What is a graph where edges are also vertices ? Is there a name for a kind of graph where edges are vertices in the same graph ? 
A example would be :

e1(a,b)
  e2(c,d)
  e3(e1,e)

 A: Not sure but in RDF you have that.  They are called labelled directed graphs in the "RDF Concepts" spec and directed graphs in RDF Semantics.
For example in Turtle - which is just one notation for RDF Graphs - you can write
@prefix foaf: <http://xmlns.com/foaf/0.1/>.
@prefix rdf: <http://www.w3.org/1999/02/22-rdf-syntax-ns#>.

rdf:type a rdf:Property .
<http://bblfish.net/#hjs> rdf:type foaf:Person .

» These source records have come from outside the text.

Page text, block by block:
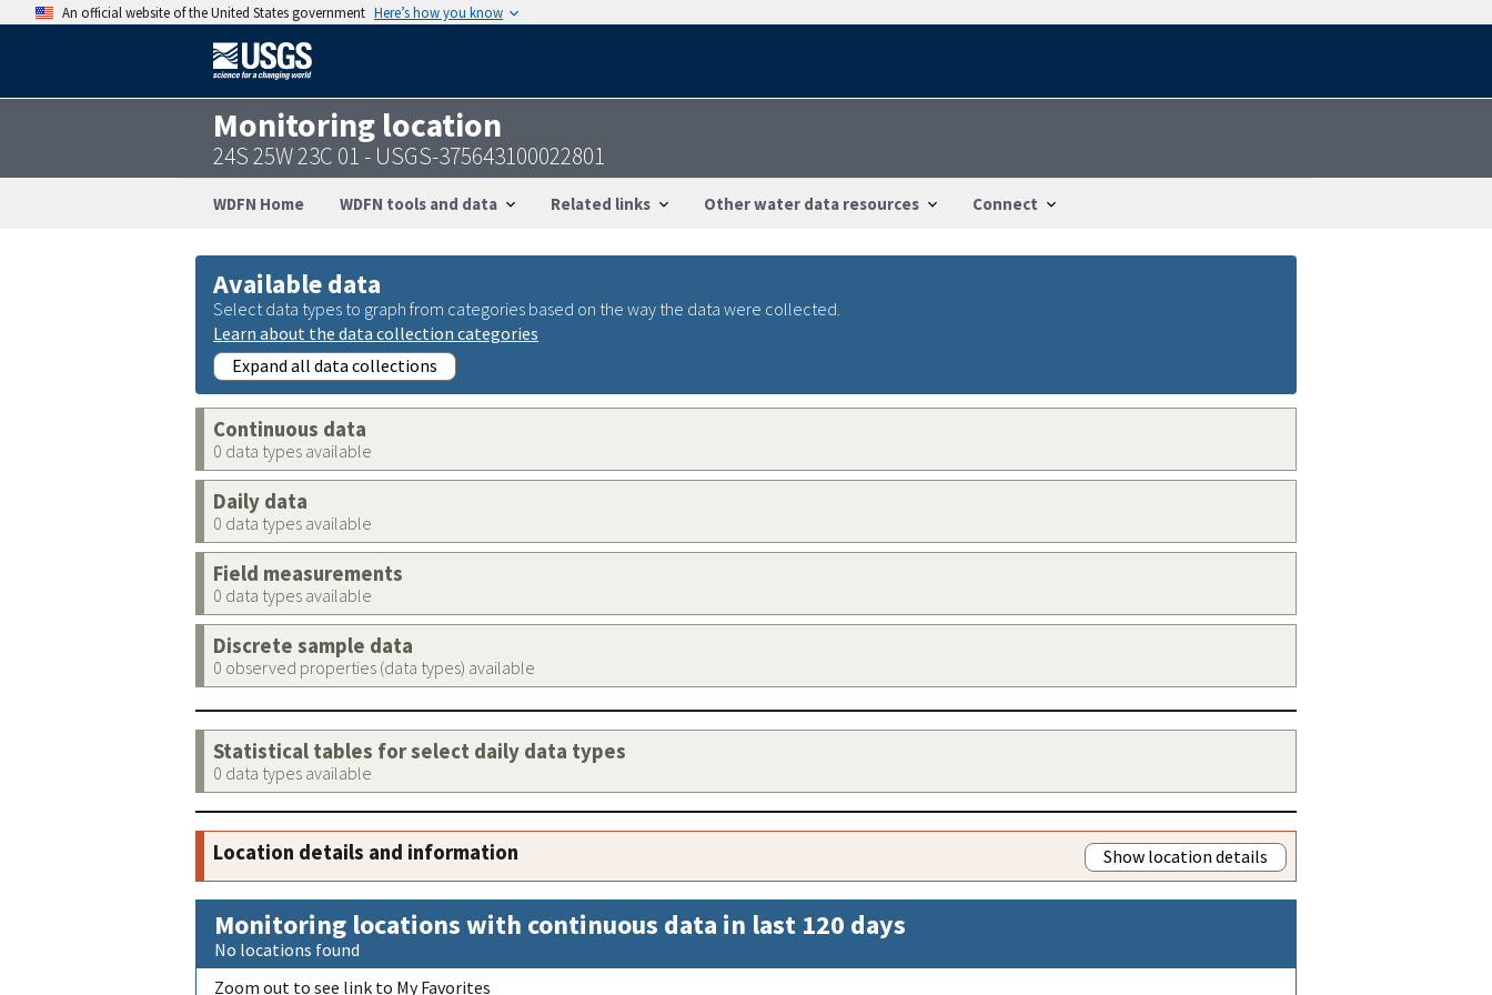
An official website of the United States government Here’s how you know
Monitoring location
24S 25W 23C 01 - USGS-375643100022801
WDFN Home WDFN tools and data Related links Other water data resources Connect
Available data
Select data types to graph from categories based on the way the data were collected.
Learn about the data collection categories
Expand all data collections
Continuous data
0 data types available
Daily data
0 data types available
Field measurements
0 data types available
Discrete sample data
0 observed properties (data types) available
Statistical tables for select daily data types
0 data types available
Location details and information Show location details
Monitoring locations with continuous data in last 120 days
No locations found
Zoom out to see link to My Favorites
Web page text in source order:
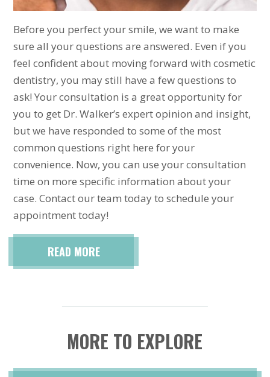
Before you perfect your smile, we want to make
sure all your questions are answered. Even if you
feel confident about moving forward with cosmetic
dentistry, you may still have a few questions to
ask! Your consultation is a great opportunity for
you to get Dr. Walker’s expert opinion and insight,
but we have responded to some of the most
common questions right here for your
convenience. Now, you can use your consultation
time on more specific information about your
case. Contact our team today to schedule your
appointment today!
READ MORE
MORE TO EXPLORE
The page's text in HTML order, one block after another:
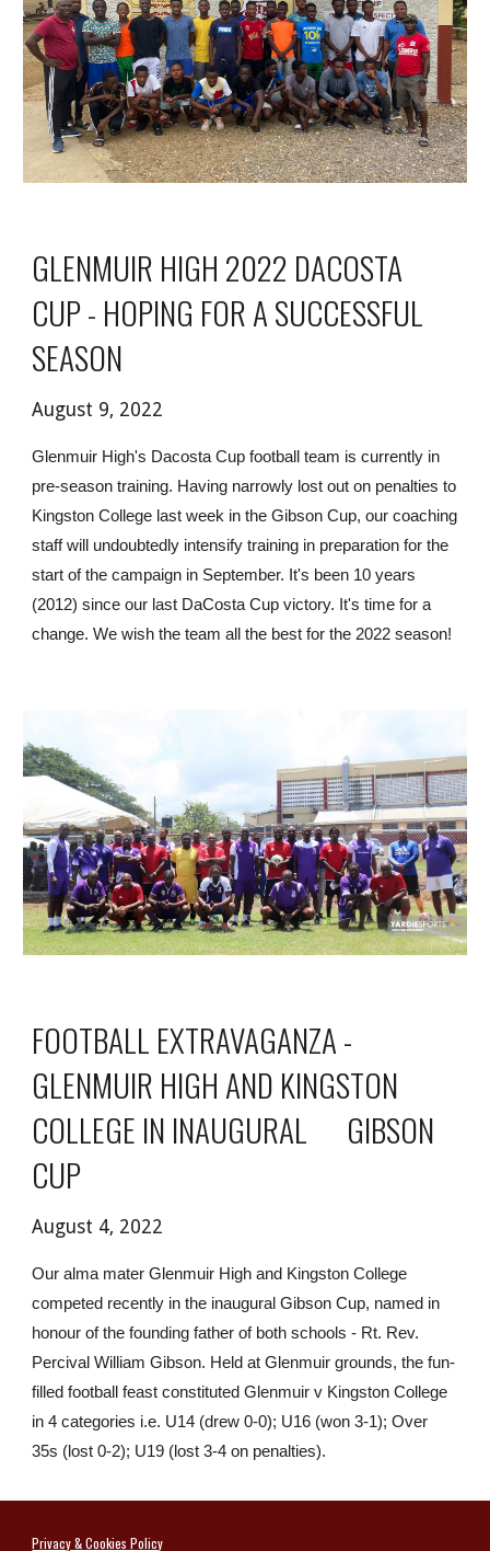
GLENMUIR HIGH 2022 DACOSTA
CUP - HOPING FOR A SUCCESSFUL
SEASON
August 9, 2022
Glenmuir High's Dacosta Cup football team is currently in
pre-season training. Having narrowly lost out on penalties to
Kingston College last week in the Gibson Cup, our coaching
staff will undoubtedly intensify training in preparation for the
start of the campaign in September. It's been 10 years
(2012) since our last DaCosta Cup victory. It's time for a
change. We wish the team all the best for the 2022 season!
FOOTBALL EXTRAVAGANZA -
GLENMUIR HIGH AND KINGSTON
COLLEGE IN INAUGURAL      GIBSON
CUP
August 4, 2022
Our alma mater Glenmuir High and Kingston College
competed recently in the inaugural Gibson Cup, named in
honour of the founding father of both schools - Rt. Rev.
Percival William Gibson. Held at Glenmuir grounds, the fun-
filled football feast constituted Glenmuir v Kingston College
in 4 categories i.e. U14 (drew 0-0); U16 (won 3-1); Over
35s (lost 0-2); U19 (lost 3-4 on penalties).
Privacy & Cookies Policy
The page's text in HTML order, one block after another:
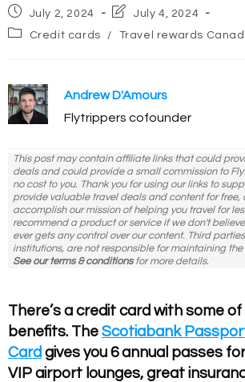
Post
published:
July 2, 2024
Post
modified:
July 4, 2024
PostCredit cards / Travel rewards
Andrew D'Amours
Flytrippers cofounder
This post may contain affiliate links that could
deals and could provide a small commission to
no cost to you. Thank you for using our links to
provide valuable travel deals and content for free,
accomplish our mission of helping you travel for
recommend a product or service if we don't
ever gets any control over our content. Third
institutions, are not responsible for maintaining the
See our terms & conditionsfor more details.
There’s a credit card with some
benefits. The Scotiabank
Card gives you 6 annual passes
VIP airport lounges, great
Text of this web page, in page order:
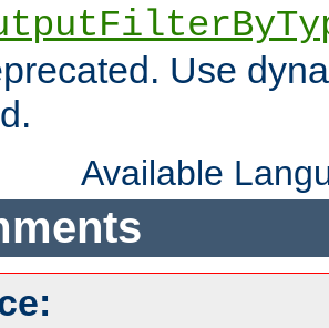
Use
Available
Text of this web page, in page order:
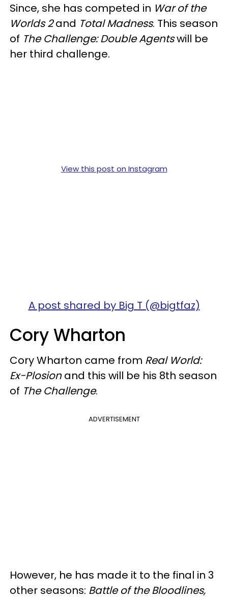
Since, she has competed in War of the
Worlds 2and Total Madness. This season
of The Challenge: Double Agentswill be
her third challenge.
View this post on Instagram
A post shared by Big T (@bigtfaz)
Cory Wharton
Cory Wharton came from Real World:
Ex-Plosionand this will be his 8th season
of The Challenge.
ADVERTISEMENT
However, he has made it to the final in 3
other seasons: Battle of the Bloodlines,
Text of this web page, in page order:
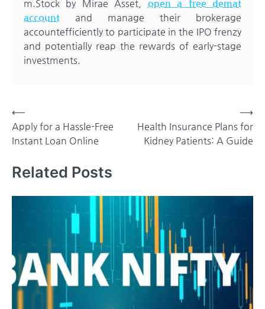
m.Stock by Mirae Asset, open a free demat
account and manage their brokerage
accountefficiently to participate in the IPO frenzy
and potentially reap the rewards of early-stage
investments.
Post
navigation
⟵
Apply for a Hassle-Free
Instant Loan Online
Health Insurance Plans for
Kidney Patients: A Guide
⟶
Related Posts
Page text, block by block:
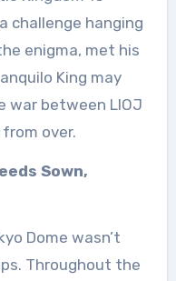
challenge hanging
enigma, met his
King may
war between LIOJ
over.
Sown,
Dome wasn’t
Throughout the
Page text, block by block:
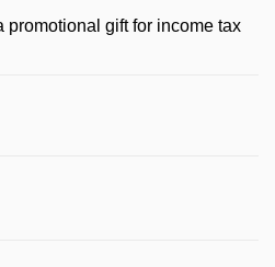
promotional gift for income tax
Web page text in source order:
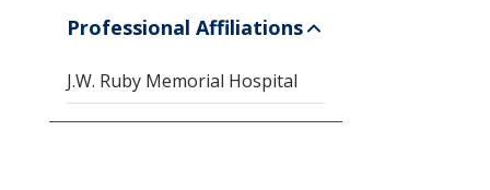
Professional Affiliations
J.W. Ruby Memorial Hospital
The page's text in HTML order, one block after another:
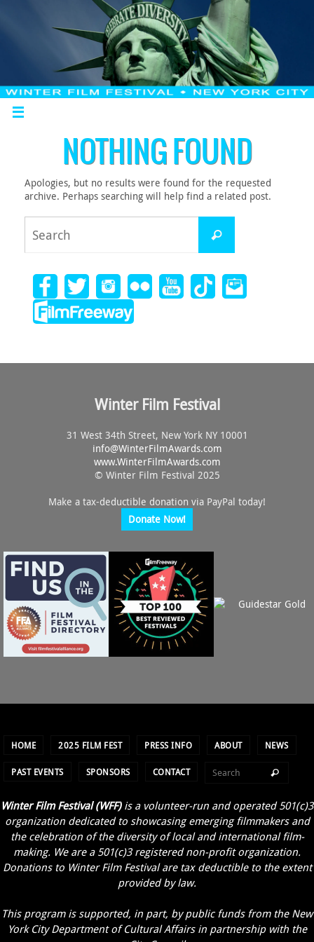
NOTHING FOUND
Apologies, but no results were found for the requested
archive. Perhaps searching will help find a related post.
Winter Film Festival
31 West 34th Street, New York NY 10001
info@WinterFilmAwards.com
www.WinterFilmAwards.com
© Winter Film Festival 2025
Make a tax-deductible donation via PayPal today!
Donate Now!
HOME 2025 FILM FEST PRESS INFO ABOUT NEWS
PAST EVENTS SPONSORS CONTACT
Winter Film Festival (WFF) is a volunteer-run and operated 501(c)3
organization dedicated to showcasing emerging filmmakers and
the celebration of the diversity of local and international film-
making. We are a 501(c)3 registered non-profit organization.
Donations to Winter Film Festival are tax deductible to the extent
provided by law.
This program is supported, in part, by public funds from the New
York City Department of Cultural Affairs in partnership with the
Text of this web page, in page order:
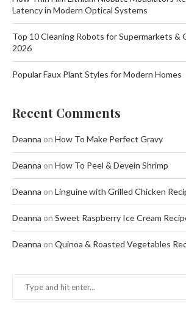
Latency in Modern Optical Systems
Top 10 Cleaning Robots for Supermarkets &
2026
Popular Faux Plant Styles for Modern Homes
Recent Comments
Deanna on How To Make Perfect Gravy
Deanna on How To Peel & Devein Shrimp
Deanna on Linguine with Grilled Chicken
Deanna on Sweet Raspberry Ice Cream
Deanna on Quinoa & Roasted Vegetables
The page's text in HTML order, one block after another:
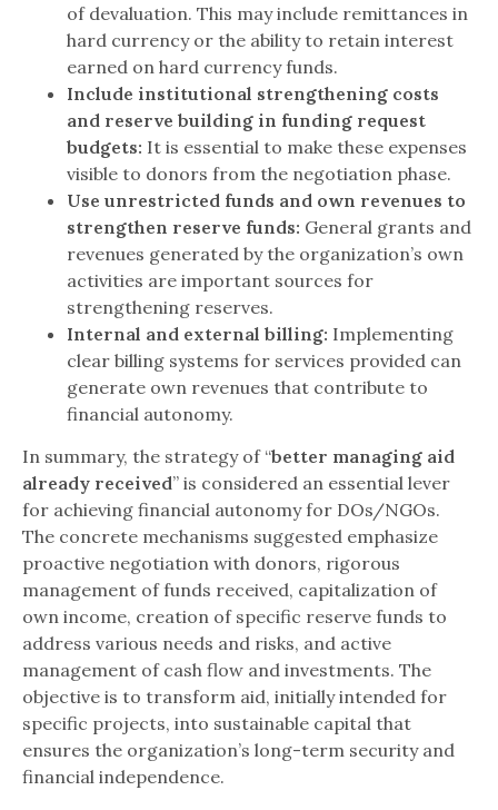
of devaluation. This may include remittances in
hard currency or the ability to retain interest
earned on hard currency funds.
Include institutional strengthening costs
and reserve building in funding request
budgets: It is essential to make these expenses
visible to donors from the negotiation phase.
Use unrestricted funds and own revenues to
strengthen reserve funds: General grants and
revenues generated by the organization’s own
activities are important sources for
strengthening reserves.
Internal and external billing: Implementing
clear billing systems for services provided can
generate own revenues that contribute to
financial autonomy.
In summary, the strategy of “better managing aid
already received” is considered an essential lever
for achieving financial autonomy for DOs/NGOs.
The concrete mechanisms suggested emphasize
proactive negotiation with donors, rigorous
management of funds received, capitalization of
own income, creation of specific reserve funds to
address various needs and risks, and active
management of cash flow and investments. The
objective is to transform aid, initially intended for
specific projects, into sustainable capital that
ensures the organization’s long-term security and
financial independence.
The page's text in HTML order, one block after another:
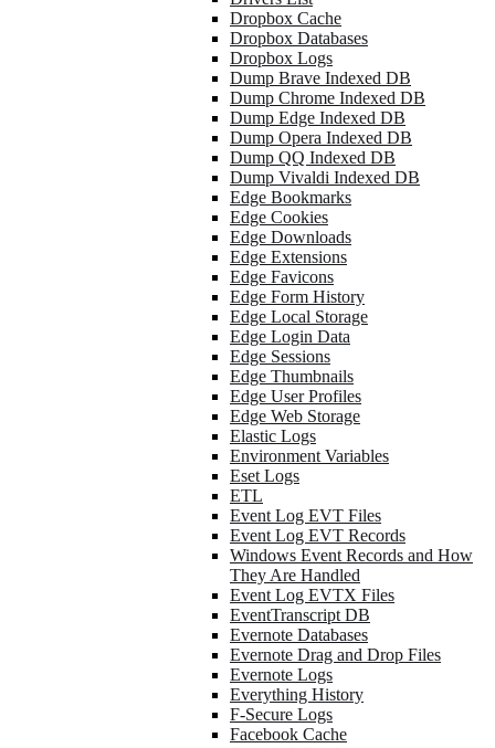
Dropbox Cache
Dropbox Databases
Dropbox Logs
Dump Brave Indexed DB
Dump Chrome Indexed DB
Dump Edge Indexed DB
Dump Opera Indexed DB
Dump QQ Indexed DB
Dump Vivaldi Indexed DB
Edge Bookmarks
Edge Cookies
Edge Downloads
Edge Extensions
Edge Favicons
Edge Form History
Edge Local Storage
Edge Login Data
Edge Sessions
Edge Thumbnails
Edge User Profiles
Edge Web Storage
Elastic Logs
Environment Variables
Eset Logs
ETL
Event Log EVT Files
Event Log EVT Records
Windows Event Records and How
They Are Handled
Event Log EVTX Files
EventTranscript DB
Evernote Databases
Evernote Drag and Drop Files
Evernote Logs
Everything History
F-Secure Logs
Facebook Cache
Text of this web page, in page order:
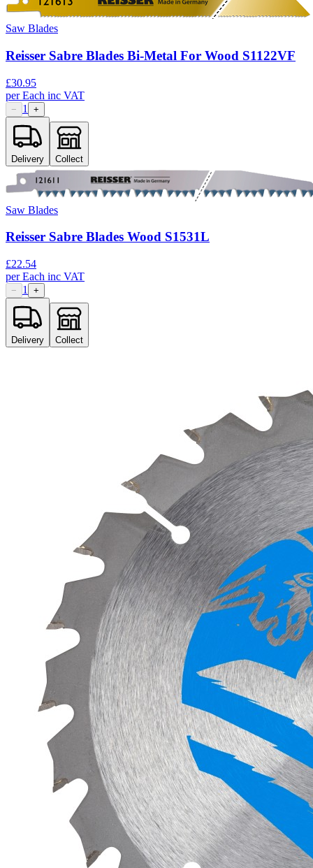
Saw Blades
Reisser Sabre Blades Bi-Metal For Wood S1122VF
£30.95
perEach inc VAT
− 1 +
Delivery Collect
Saw Blades
Reisser Sabre Blades Wood S1531L
£22.54
perEach inc VAT
− 1 +
Delivery Collect
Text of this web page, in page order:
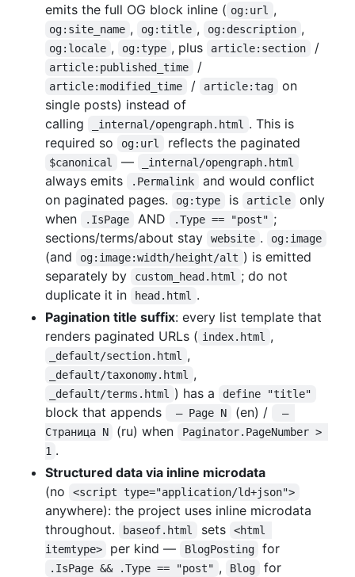
emits the full OG block inline ( og:url ,
og:site_name , og:title , og:description ,
og:locale , og:type , plus article:section /
article:published_time /
article:modified_time / article:tag
on
single posts) instead of
calling
_internal/opengraph.html
. This is
required so
og:url reflects the paginated
$canonical — _internal/opengraph.html
always emits .Permalink
and would conflict
on paginated pages.
og:type is article
only
when
.IsPage AND .Type == "post" ;
sections/terms/about stay
website . og:image
(and og:image:width/height/alt ) is emitted
separately by
custom_head.html
; do not
duplicate it in
head.html
.
Pagination title suffix: every list template that
renders paginated URLs ( index.html ,
_default/section.html ,
_default/taxonomy.html ,
_default/terms.html ) has a define "title"
block that appends — Page N (en) /
—
Страница N
(ru) when
Paginator.PageNumber >
1 .
Structured data via inline microdata
(no
<script type="application/ld+json">
anywhere): the project uses inline microdata
throughout.
baseof.html sets
<html
itemtype>
per kind — BlogPosting for
.IsPage && .Type == "post" , Blog for

Here the rdf:type name is in subject position in the first statement (a vertice?) and in predicate position (an edge) in the second sentence .
A: Updated Answer
I am not sure if this is exactly what you are looking for, but one way to have the edges as nodes in the same graph is using Bipartite graphs:
http://en.wikipedia.org/wiki/Bipartite_graph
For example,
$$G = (V,E) = (\{ v_1, v_2 \}, \{ (v_1,v_2) \}).$$
Can be represented by,
$$G' = (V',U,E') = (\{ v_1, v_2 \}, \{ (v_1,v_2) \}, \{ (v_1,(v_1,v_2)), (v_2,(v_1,v_2))\}).$$
Where $(v_1,v_2)$ is now a node, and nodes $v_1$,$v_2$ is connected to it.
Previous Wrong Answer
They are sometimes called "dual graphs" (e.g. http://people.hofstra.edu/geotrans/eng/methods/dual_graph.html). And sometimes called "edge dual graphs".
However, I understand that "dual graphs" can also refer to the dual graphs of planar graphs.